Strong export performance has provided a massive boost to China’s economic rebound in the last year. The latest data indicates global demand for China’s goods surging by 25.6 per cent year on year to a record US$294 billion in August.

This rate of increase might not last for long, especially with recent signs that the robust upturn in world trade could be losing momentum. Figures from the CPB Netherlands Bureau for Economic Policy Analysis show world trade flows fell by 0.7 per cent over the last three months to July, compared with the February-April period. The 2021 boom in world trade growth might have passed its peak.
It’s an early warning signal that global recovery is beginning to cool. It is also a vindication that Beijing is right to turn its growth model away from dependence on exports and towards a more durable, domestic-driven formula in the future under its “dual circulation” strategy.
So far this year, China’s gross domestic product growth rate has slowed sharply from 18.3 per cent in the first quarter to 7.9 per cent in the second quarter, with expectations looking at a further slowdown in growth during the third quarter. It makes a strong case for more intervention to stop the slide extending any further.
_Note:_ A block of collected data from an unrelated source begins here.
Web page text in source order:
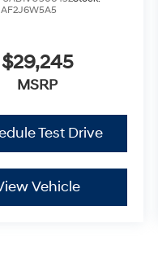
$29,245
MSRP
Test Drive
Vehicle
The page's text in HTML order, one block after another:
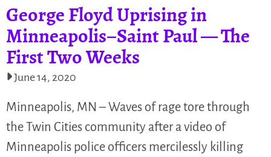
George Floyd Uprising in
Minneapolis–Saint Paul — The
First Two Weeks
June 14, 2020
Minneapolis, MN – Waves of rage tore through
the Twin Cities community after a video of
Minneapolis police officers mercilessly killing
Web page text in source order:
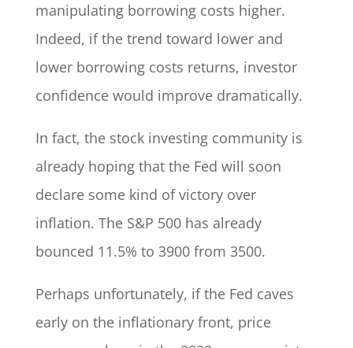
manipulating borrowing costs higher.
Indeed, if the trend toward lower and
lower borrowing costs returns, investor
confidence would improve dramatically.
In fact, the stock investing community is
already hoping that the Fed will soon
declare some kind of victory over
inflation. The S&P 500 has already
bounced 11.5% to 3900 from 3500.
Perhaps unfortunately, if the Fed caves
early on the inflationary front, price
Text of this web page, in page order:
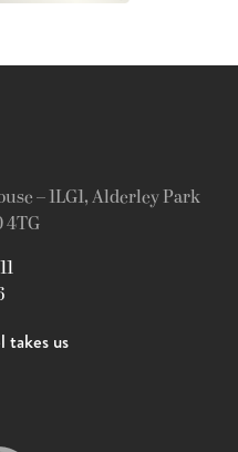
– 1LG1, Alderley Park
4TG
takes us
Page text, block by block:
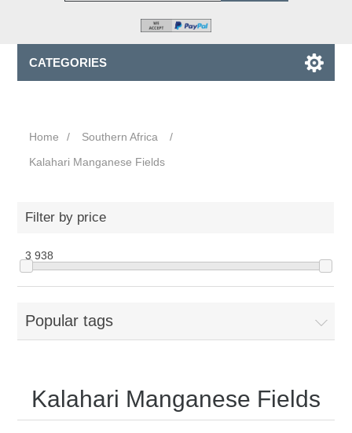
CATEGORIES
Home / Southern Africa
/
Kalahari Manganese Fields
Filter by price
3 938
Popular tags
Kalahari Manganese Fields
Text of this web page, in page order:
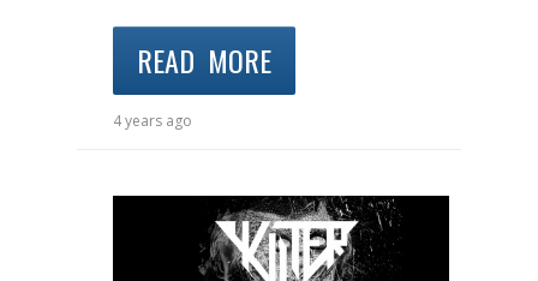
READ MORE
4 years ago
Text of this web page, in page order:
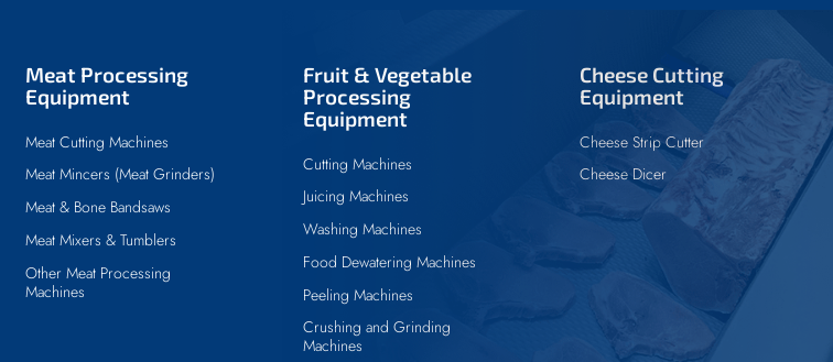
Meat Processing
Equipment
Meat Cutting Machines
Meat Mincers (Meat Grinders)
Meat & Bone Bandsaws
Meat Mixers & Tumblers
Other Meat Processing
Machines
Fruit & Vegetable
Processing
Equipment
Cutting Machines
Juicing Machines
Washing Machines
Food Dewatering Machines
Peeling Machines
Crushing and Grinding
Machines
Cheese Cutting
Equipment
Cheese Strip Cutter
Cheese Dicer
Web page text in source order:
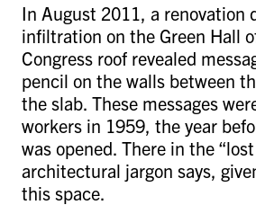
In August 2011, a renovation
infiltration on the Green Hall
Congress roof revealed
pencil on the walls between
the slab. These messages
workers in 1959, the year
was opened. There in the
architectural jargon says,
this space.
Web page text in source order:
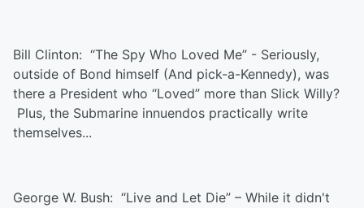
Bill Clinton: “The Spy Who Loved Me” - Seriously,
outside of Bond himself (And pick-a-Kennedy), was
there a President who “Loved” more than Slick Willy?
Plus, the Submarine innuendos practically write
themselves...
George W. Bush: “Live and Let Die” – While it didn't
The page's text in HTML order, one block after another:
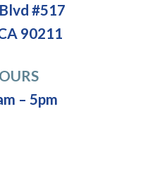
#517
90211
– 5pm
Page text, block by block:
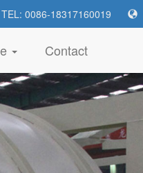
TEL: 0086-18317160019
Contact

China’s shrinking factory activity ‘sounds alarm’ on mounting risks

Beijing should be able to do better than the 5.25 per cent average forecast for GDP growth expected by the International Monetary Fund over the next five years, but it will take extra effort on the part of fiscal stimulus to maintain the positive momentum going forward.

In fact, there are signs that Beijing might be falling behind the curve on what is needed this year, with accumulative fiscal expenditure in the first eight months to August only up 3.6 per cent from a year ago. But this could easily be increased without too much damage to government finances.

Beijing should maintain steady interest rates and resist the temptation to turn to much looser monetary policy to get faster results. Excessive domestic credit expansion has led to the sort of problems epitomised by the Evergrande debt saga. A shift towards ultra-low interest rates should be avoided at all costs.